On comprend que pour l'église catholique, l'hérésie est ici totale :

L'EGLISE CATHARE

L'église cathare a une organisation hiérarchique. Chaque église ou diocèse (on en connaît 5 dans le Midi : Albi, Toulouse, Carcassonne, Agen et celle du Razès) a à sa tête un évêque assisté d'un fils majeur et d'un fils mineur. Le fils majeur était désigné de son vivant par l'évêque pour lui succéder après sa mort. Les évêques étaient secondés par les diacres que l'on pourrait assimiler aux curés, s'ils avaient été rattachés à une paroisse, mais ils étaient itinérants et étaient surtout chargés de l'administration des églises.

Seuls les Parfaits ou les Purs (les Bonshommes, comme les surnommait la masse des croyants en raison des soins qu'ils donnaient aux malades), faisaient réellement partie de l'église cathare.

Qui étaient les Parfaits et les Parfaites ? Ceux et celles qui, de leur vivant, avaient reçu le consolamentum, mérité par une pureté d'âme, un idéal si élevé, des mœurs si ascétiques, qu'un très petit nombre pouvait accéder à ce statut. Les Parfaits vivaient dans l'absolue chasteté, se nourrissaient uniquement d'aliments végétaux, avaient abandonné tout bien terrestre, condamnaient le meurtre et la guerre, le mensonge et la peine de mort, pratiquaient une tolérance absolue, se refusaient à prêter serment, ne craignaient ni le jugement, ni la torture, ni le feu. Seule comptait leur foi, leur marche vers le royaume de Dieu. Ils choisirent presque tous le martyre, au reniement de leurs croyances.
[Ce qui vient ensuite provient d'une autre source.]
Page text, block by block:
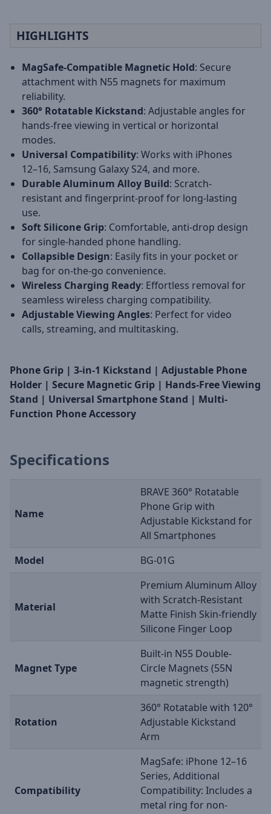
HIGHLIGHTS
MagSafe-Compatible Magnetic Hold: Secure
attachment with N55 magnets for maximum
reliability.
360° Rotatable Kickstand: Adjustable angles for
hands-free viewing in vertical or horizontal
modes.
Universal Compatibility: Works with iPhones
12–16, Samsung Galaxy S24, and more.
Durable Aluminum Alloy Build: Scratch-
resistant and fingerprint-proof for long-lasting
use.
Soft Silicone Grip: Comfortable, anti-drop design
for single-handed phone handling.
Collapsible Design: Easily fits in your pocket or
bag for on-the-go convenience.
Wireless Charging Ready: Effortless removal for
seamless wireless charging compatibility.
Adjustable Viewing Angles: Perfect for video
calls, streaming, and multitasking.
Phone Grip | 3-in-1 Kickstand | Adjustable Phone
Holder | Secure Magnetic Grip | Hands-Free Viewing
Stand | Universal Smartphone Stand | Multi-
Function Phone Accessory
Specifications
Name
BRAVE 360° Rotatable
Phone Grip with
Adjustable Kickstand for
All Smartphones
Model
BG-01G
Material
Premium Aluminum Alloy
with Scratch-Resistant
Matte Finish Skin-friendly
Silicone Finger Loop
Magnet Type
Built-in N55 Double-
Circle Magnets (55N
magnetic strength)
Rotation
360° Rotatable with 120°
Adjustable Kickstand
Arm
Compatibility
MagSafe: iPhone 12–16
Series, Additional
Compatibility: Includes a
metal ring for non-
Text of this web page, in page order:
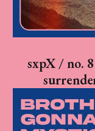
sxpX / no.
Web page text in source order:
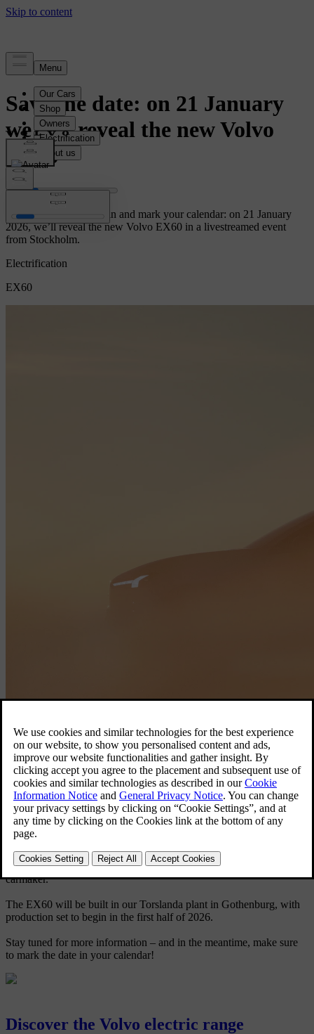
Save the date: on 21 January
we will reveal the new Volvo
EX60
Let the countdown begin and mark your calendar: on 21 January
2026, we’ll reveal the new Volvo EX60 in a livestreamed event
from Stockholm.
Electrification
EX60
Volvo EX60.
Discover the EX60
Born electric, the EX60 will be the first car launched on our latest
technology base – delivering a longer electric range than any Volvo
car before it, along with a groundbreaking user experience.
The new EX60 is our first fully electric car in the premium mid-size
SUV segment, a category where we’re already a leader. Set to
become a cornerstone in our product line, the EX60 marks a
significant step in our transformation into a fully electrified
carmaker.
The EX60 will be built in our Torslanda plant in Gothenburg, with
production set to begin in the first half of 2026.
Stay tuned for more information – and in the meantime, make sure
to mark the date in your calendar!
Discover the Volvo electric range

Un aspect méconnu de leur vie, c'est l'obligation pour les ordonnés, de vivre du travail de leurs mains. Au plan sociologique, cette règle jouera un rôle important: il n'y aura pas de place pour les contemplatifs, ni d'ailleurs pour les solitaires, car il faut, à l'image des apôtres, être toujours deux; chaque parfait a son 'soci', chaque parfaite sa 'socia', si bien que la cellule de l'Église, c'est l'atelier communautaire où l'on pratique tous les artisanats; on trouve des tisserands, des couturières, des tailleurs, des cordonniers etc…Même dans la clandestinité, les cathares observaient scrupuleusement la règle.
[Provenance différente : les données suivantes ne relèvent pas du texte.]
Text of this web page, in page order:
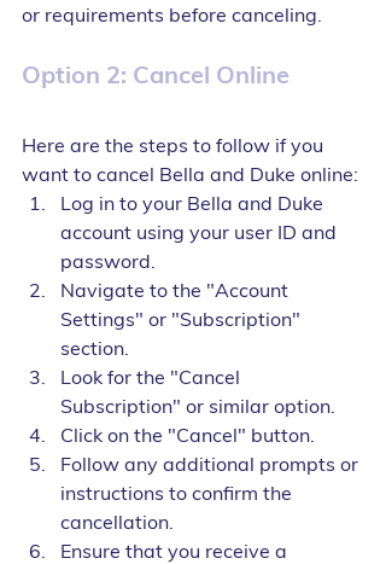
or requirements before canceling.
Option 2: Cancel Online
Here are the steps to follow if you
want to cancel Bella and Duke online:
Log in to your Bella and Duke
account using your user ID and
password.
Navigate to the "Account
Settings" or "Subscription"
section.
Look for the "Cancel
Subscription" or similar option.
Click on the "Cancel" button.
Follow any additional prompts or
instructions to confirm the
cancellation.
Ensure that you receive a
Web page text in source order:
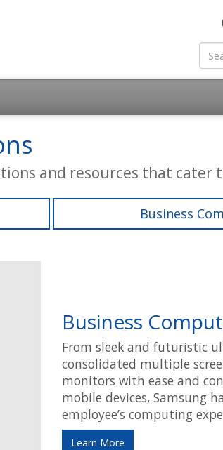
and resources that cater
Business
Business
From sleek and futuristic
consolidated multiple
monitors with ease and
mobile devices, Samsung
employee’s computing
Learn More
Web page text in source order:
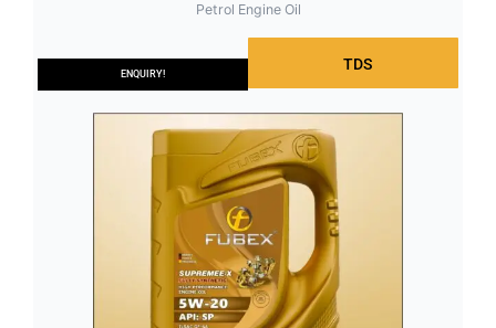
TDS
ENQUIRY!
Petrol Engine Oil
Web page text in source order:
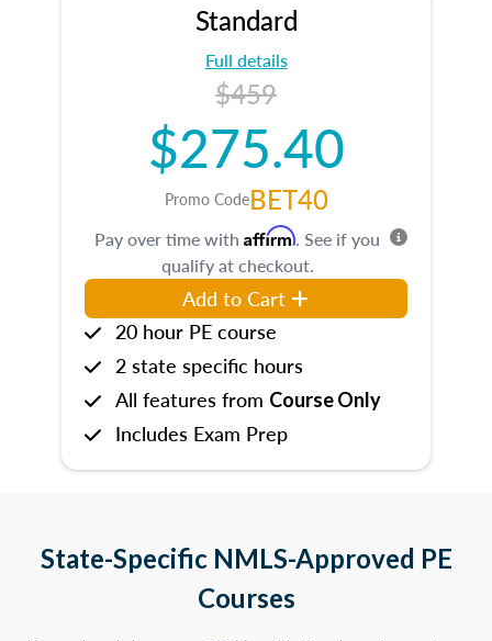
Standard
Full details
$459
$275.40
Promo CodeBET40
Pay over time with Affirm. See if you
qualify at checkout.
Add to Cart
20 hour PE course
2 state specific hours
All features from Course Only
Includes Exam Prep
State-Specific NMLS-Approved PE
Courses
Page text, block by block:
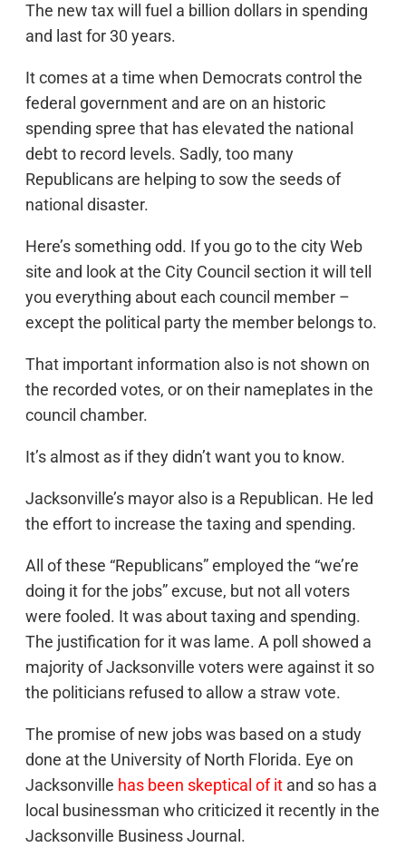
The new tax will fuel a billion dollars in spending
and last for 30 years.
It comes at a time when Democrats control the
federal government and are on an historic
spending spree that has elevated the national
debt to record levels. Sadly, too many
Republicans are helping to sow the seeds of
national disaster.
Here’s something odd. If you go to the city Web
site and look at the City Council section it will tell
you everything about each council member –
except the political party the member belongs to.
That important information also is not shown on
the recorded votes, or on their nameplates in the
council chamber.
It’s almost as if they didn’t want you to know.
Jacksonville’s mayor also is a Republican. He led
the effort to increase the taxing and spending.
All of these “Republicans” employed the “we’re
doing it for the jobs” excuse, but not all voters
were fooled. It was about taxing and spending.
The justification for it was lame. A poll showed a
majority of Jacksonville voters were against it so
the politicians refused to allow a straw vote.
The promise of new jobs was based on a study
done at the University of North Florida. Eye on
Jacksonville has been skeptical of it and so has a
local businessman who criticized it recently in the
Jacksonville Business Journal.
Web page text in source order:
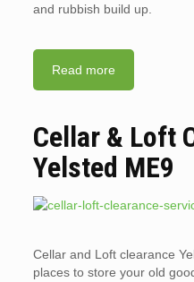
and rubbish build up.
Read more
Cellar & Loft
Yelsted ME9
Cellar and Loft clearance
places to store your old
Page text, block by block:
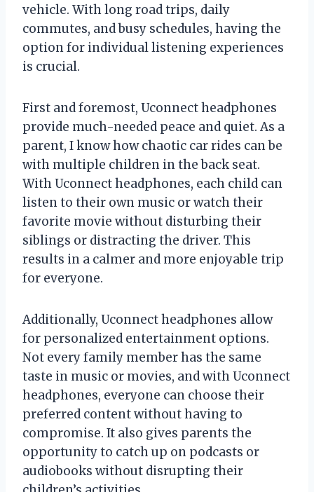
vehicle. With long road trips, daily
commutes, and busy schedules, having the
option for individual listening experiences
is crucial.
First and foremost, Uconnect headphones
provide much-needed peace and quiet. As a
parent, I know how chaotic car rides can be
with multiple children in the back seat.
With Uconnect headphones, each child can
listen to their own music or watch their
favorite movie without disturbing their
siblings or distracting the driver. This
results in a calmer and more enjoyable trip
for everyone.
Additionally, Uconnect headphones allow
for personalized entertainment options.
Not every family member has the same
taste in music or movies, and with Uconnect
headphones, everyone can choose their
preferred content without having to
compromise. It also gives parents the
opportunity to catch up on podcasts or
audiobooks without disrupting their
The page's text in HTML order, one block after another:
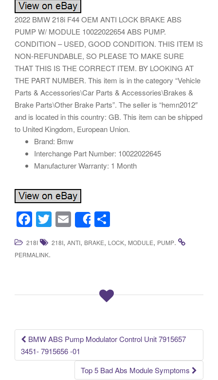
2022 BMW 218i F44 OEM ANTI LOCK BRAKE ABS
PUMP W/ MODULE 10022022654 ABS PUMP.
CONDITION – USED, GOOD CONDITION. THIS ITEM IS
NON-REFUNDABLE, SO PLEASE TO MAKE SURE
THAT THIS IS THE CORRECT ITEM. BY LOOKING AT
THE PART NUMBER. This item is in the category “Vehicle
Parts & Accessories\Car Parts & Accessories\Brakes &
Brake Parts\Other Brake Parts”. The seller is “hemn2012″
and is located in this country: GB. This item can be shipped
to United Kingdom, European Union.
Brand: Bmw
Interchange Part Number: 10022022645
Manufacturer Warranty: 1 Month
F
a
c
k
T
wi
tt
E
m
ail
Share
h
ar
218I 218I, ANTI, BRAKE, LOCK, MODULE, PUMP.
PERMALINK.
Post navigation
BMW ABS Pump Modulator Control Unit 7915657
3451- 7915656 -01
Top 5 Bad Abs Module Symptoms
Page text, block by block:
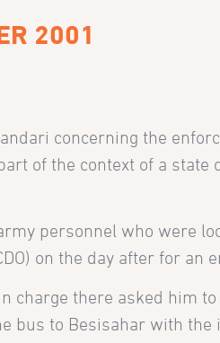
2001
concerning the
of the context of a state
personnel who were
on the day after for an
charge there asked him to
bus to Besisahar with the
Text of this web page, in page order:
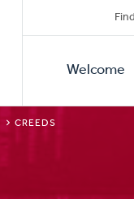
Primary
Welcome
CREEDS
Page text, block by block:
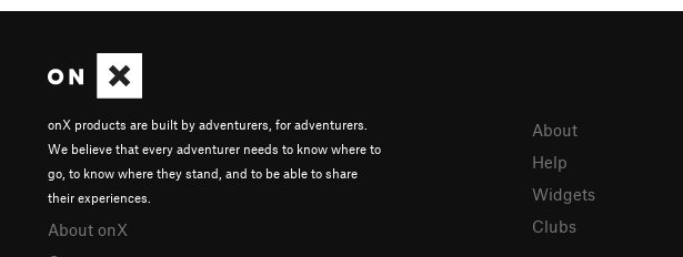
onX products are built by adventurers, for adventurers.
We believe that every adventurer needs to know where to
go, to know where they stand, and to be able to share
their experiences.
About onX
About
Help
Widgets
Clubs
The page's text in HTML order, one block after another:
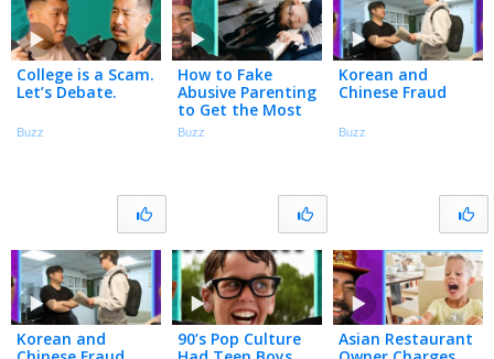
College is a Scam.
Let’s Debate.
Buzz
How to Fake
Abusive Parenting
to Get the Most
Out of Your Kids
Buzz
Korean and
Chinese Fraud
Buzz
Korean and
90’s Pop Culture
Asian Restaurant

A côté des Parfaits, la masse des croyants, ignorante des dogmes, mais admirant ces Purs dont la vie exemplaire, détachée des biens de ce monde, lui paraissait un modèle inaccessible. Les croyants avaient surtout retenu deux choses de la nouvelle religion : que l'Enfer n'existait pas et que tous pouvaient être sauvés par le consolamentum, délivré sur leur lit de mort par un Parfait.

Le consolamentum : C'était donc le seul sacrement de la religion cathare

Il est bien évident que le consolamentum in sanitate requerrait des conditions rigoureuses et n'était consenti qu'au postulant sûr, très affermi dans sa foi et non susceptible de rechute. Au cours d'une cérémonie, il sera 'élu '. Le Parfait qui officie lui exposera une nouvelle fois la doctrine, lui rappellera les obligations strictes auxquelles il devra se soumettre. Le postulant ayant réitéré sa demande d'adhésion au sein de l'église cathare, le Parfait placera ' le Texte ' sur sa tête (le Texte est l'évangile de St Jean). Tous les Parfaits présents lui imposeront les mains en demandant à Dieu de le recevoir. Après plusieurs prières dont plusieurs ' Pater ', le postulant sera enfin ' élu '.

Les croyants observaient certains rites. Les plus connus sont le melioramentum et l'apparelhamentum. Le premier, obligatoire, consistait à ' adorer ' les Parfaits (les croyants se prosternaient et demandaient leur bénédiction). Le deuxième, facultatif, était une sorte de confession publique, présidée par un Parfait au terme de laquelle ils demandaient pardon de leurs fautes. La séance se terminait par le baiser de la paix.